Someone has seen this before?

zsoterr commented 4 years ago

Yes, I can confirm if the issue exists - I got same error after the deployment. I couldn't fix that - until now-, but I found a "workaround" for this problem.

Here it is: I had to use the older deployment: V9.1.1: and the new instances worked normally. but, I got error message on the webportal (for example: when I would have liked to add or delete project,): "Cal to api/v2/.... returned status 5000" The error messages in the logs ( (web and task container) referred to rabbitmq: "Connection to broker lost, trying to re-establish connection... ....amqp.exceptions.AccessRefused: (0, 0): (403) ACCESS_REFUSED - Login was refused using authentication mechanism AMQPLAIN."

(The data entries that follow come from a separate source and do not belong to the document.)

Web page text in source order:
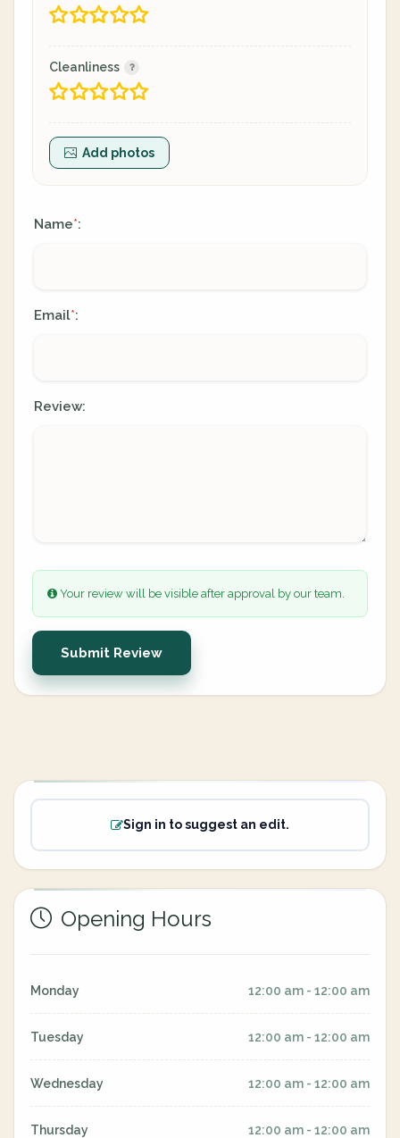
Cleanliness
Add photos
Name*:
Email*:
Review:
Your review will be visible after approval by our team.
Submit Review
Sign in to suggest an edit.
Opening Hours
Monday 12:00 am - 12:00 am
Tuesday 12:00 am - 12:00 am
Wednesday 12:00 am - 12:00 am
Thursday 12:00 am - 12:00 am
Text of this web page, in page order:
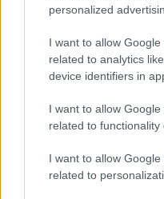
personalized
I want to allow
related to analytics
device identifiers in
I want to allow
related to functionality
I want to allow
related to
Trump
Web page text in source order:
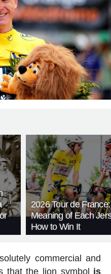
2026 Tour de
Meaning of Each
How to Win It
commercial and
that the lion symbol is
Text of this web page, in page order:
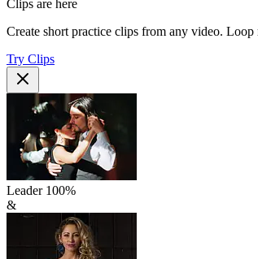
Clips are here
Create short practice clips from any video.
Try Clips
Leader 100%
&
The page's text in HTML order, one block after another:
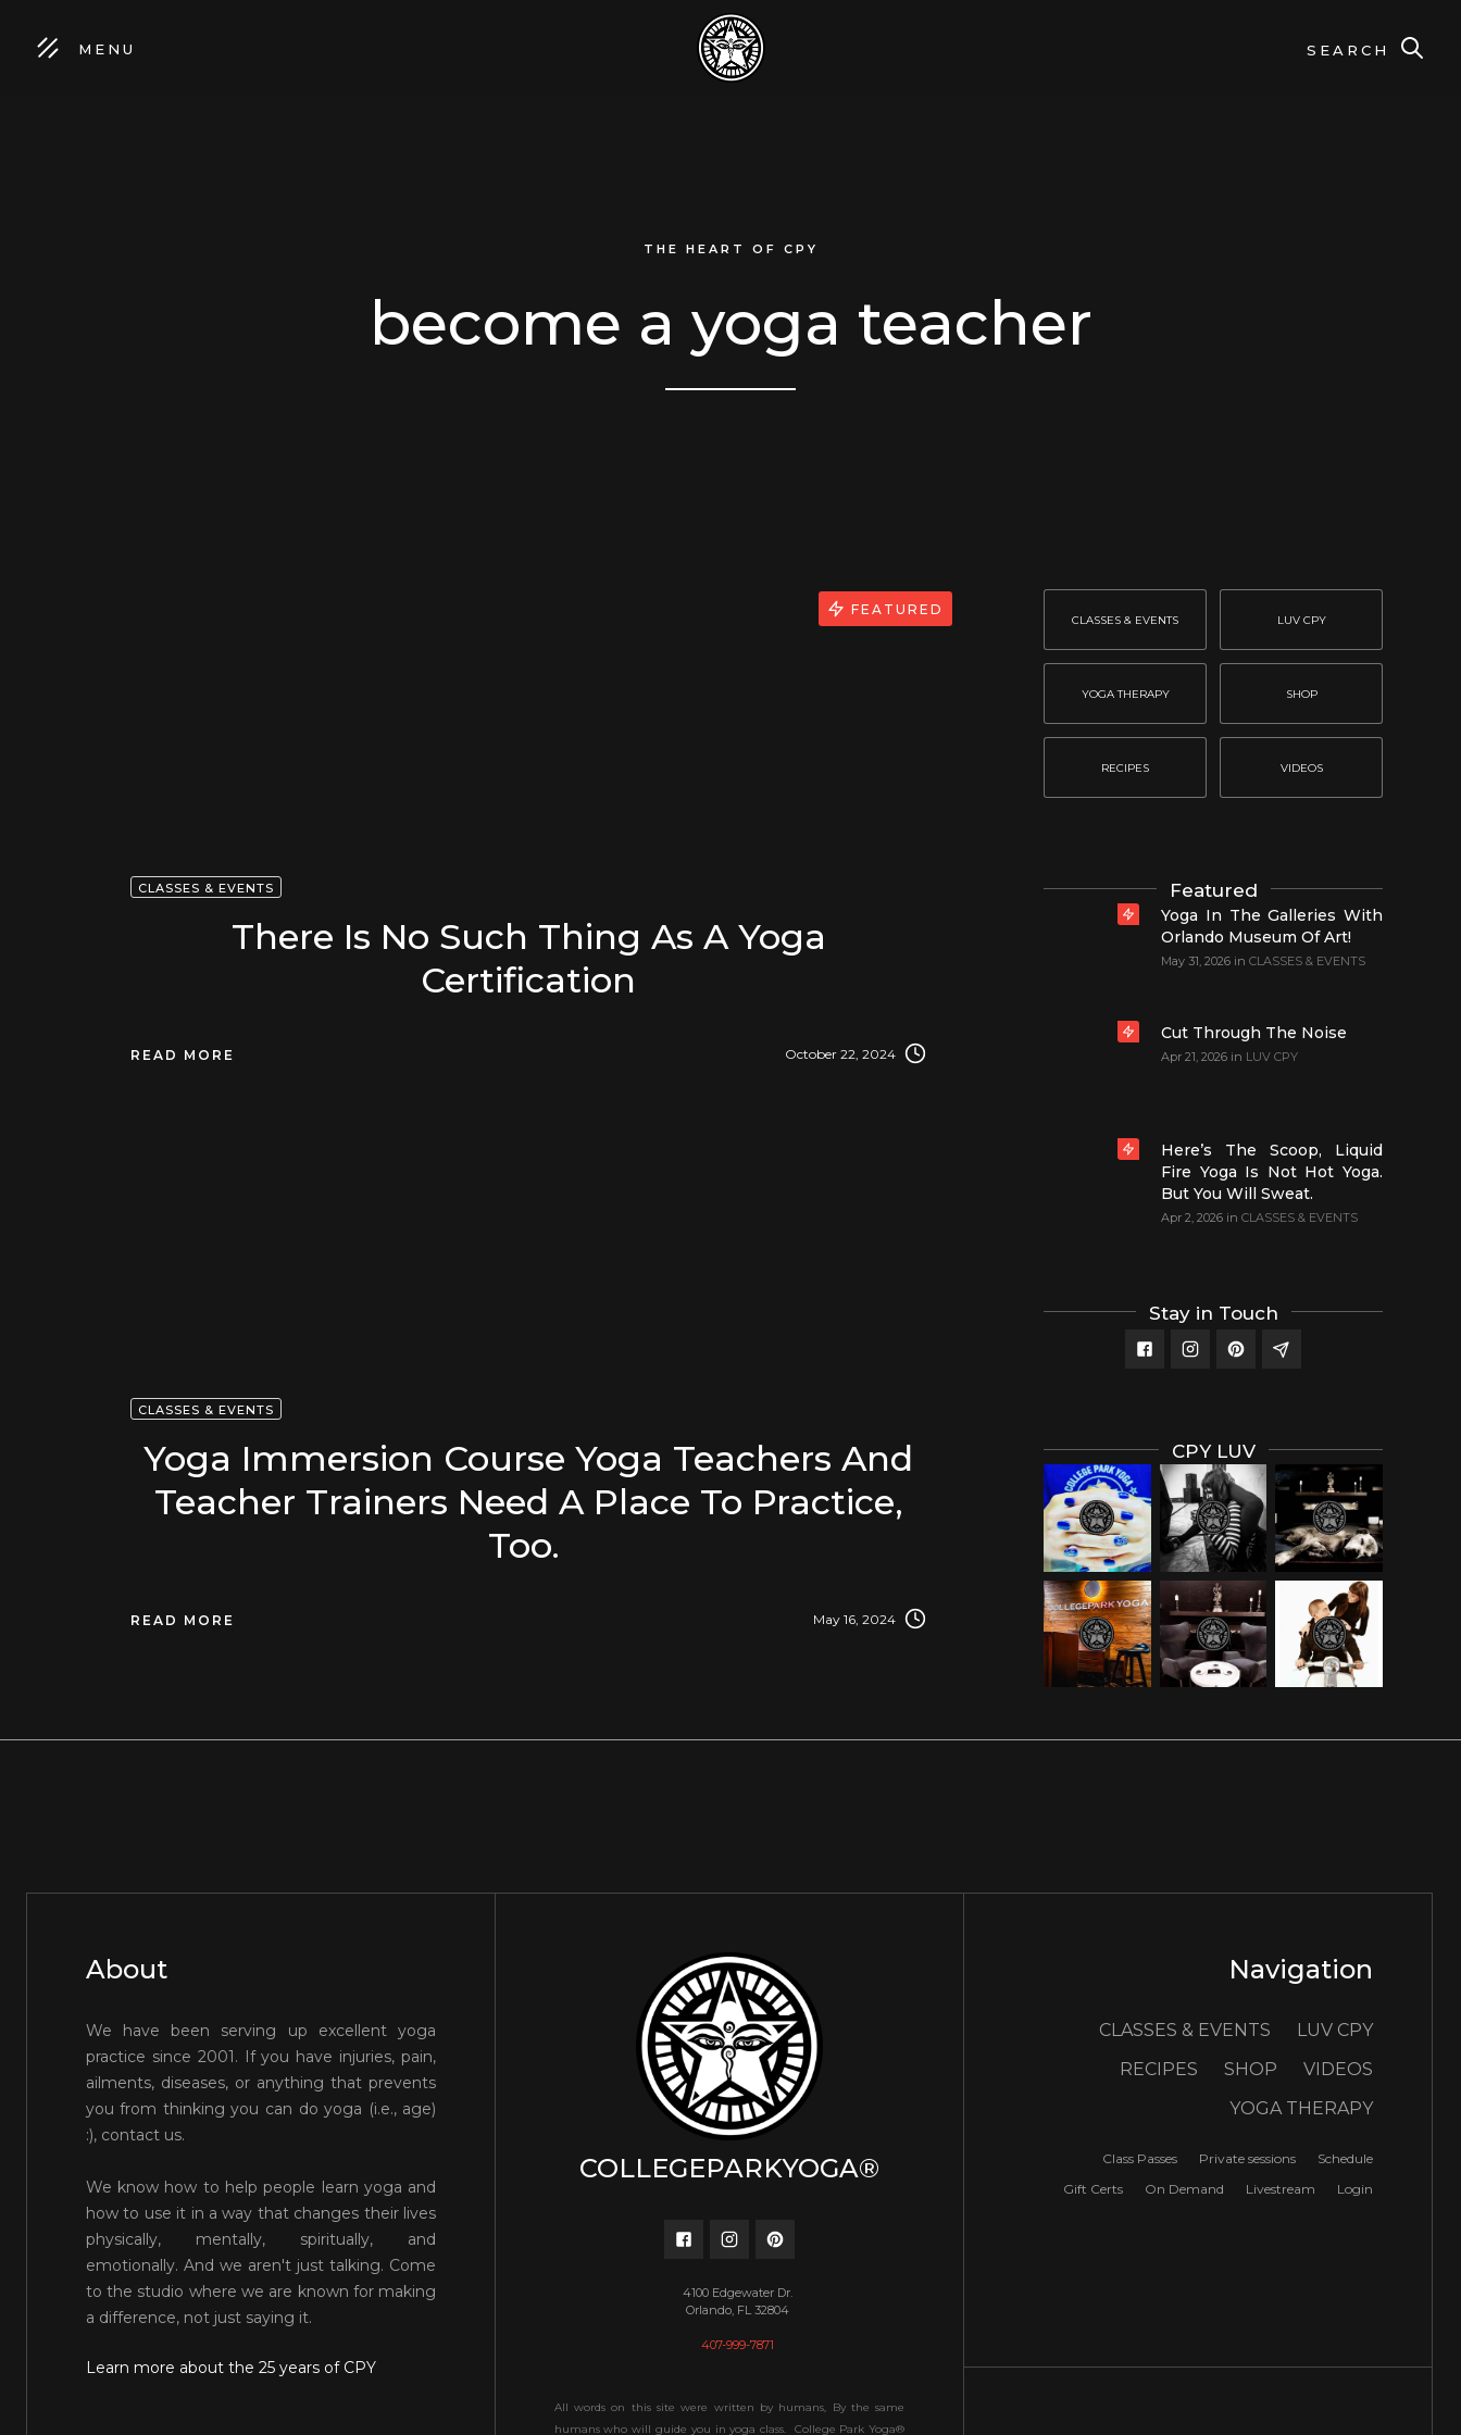
MENU SEARCH
THE HEART OF CPY
become a yoga teacher
CLASSES & EVENTS
There Is No Such Thing As A Yoga
Certification
READ MORE October 22, 2024
FEATURED
CLASSES & EVENTS
Yoga Immersion Course Yoga Teachers And
Teacher Trainers Need A Place To Practice,
Too.
READ MORE May 16, 2024
CLASSES & EVENTS LUV CPY
YOGA THERAPY SHOP
RECIPES VIDEOS
Featured
Yoga In The Galleries With
Orlando Museum Of Art!
May 31, 2026 in CLASSES & EVENTS
Cut Through The Noise
Apr 21, 2026 in LUV CPY
Here’s The Scoop, Liquid
Fire Yoga Is Not Hot Yoga.
But You Will Sweat.
Apr 2, 2026 in CLASSES & EVENTS
Stay in Touch
CPY LUV
About
We have been serving up excellent yoga
practice since 2001. If you have injuries, pain,
ailments, diseases, or anything that prevents
you from thinking you can do yoga (i.e., age)
:), contact us.
We know how to help people learn yoga and
how to use it in a way that changes their lives
physically, mentally, spiritually, and
emotionally. And we aren't just talking. Come
to the studio where we are known for making
a difference, not just saying it.
Learn more about the 25 years of CPY
COLLEGEPARKYOGA®
4100 Edgewater Dr.
Orlando, FL 32804
407-999-7871
All words on this site were written by humans, By the same
humans who will guide you in yoga class. College Park Yoga®
Navigation
CLASSES & EVENTS
LUV CPY
RECIPES
SHOP
VIDEOS
YOGA THERAPY
Class Passes Private sessions
Schedule
Gift Certs
On Demand Livestream Login

The solution - for this problem-: I had to update the rabbitmq-server version from 3.5 to 3.6. For example: Add the rabbitmq repository (on all nodes): cat << EOF | sudo tee /etc/yum.repos.d/rabbitmq.repo [bintray-rabbitmq-server] name=bintray-rabbitmq-rpm baseurl=https://dl.bintray.com/rabbitmq/rpm/rabbitmq-server/v3.6.x/el/7/ gpgcheck=0 repo_gpgcheck=0 enabled=1 EOF

and run this commands: yum check-update&&yum install -y rabbitmq-server-3.6.16 If you want , you can check the other versions: yum --showduplicates list rabbitmq-server

regards, Robert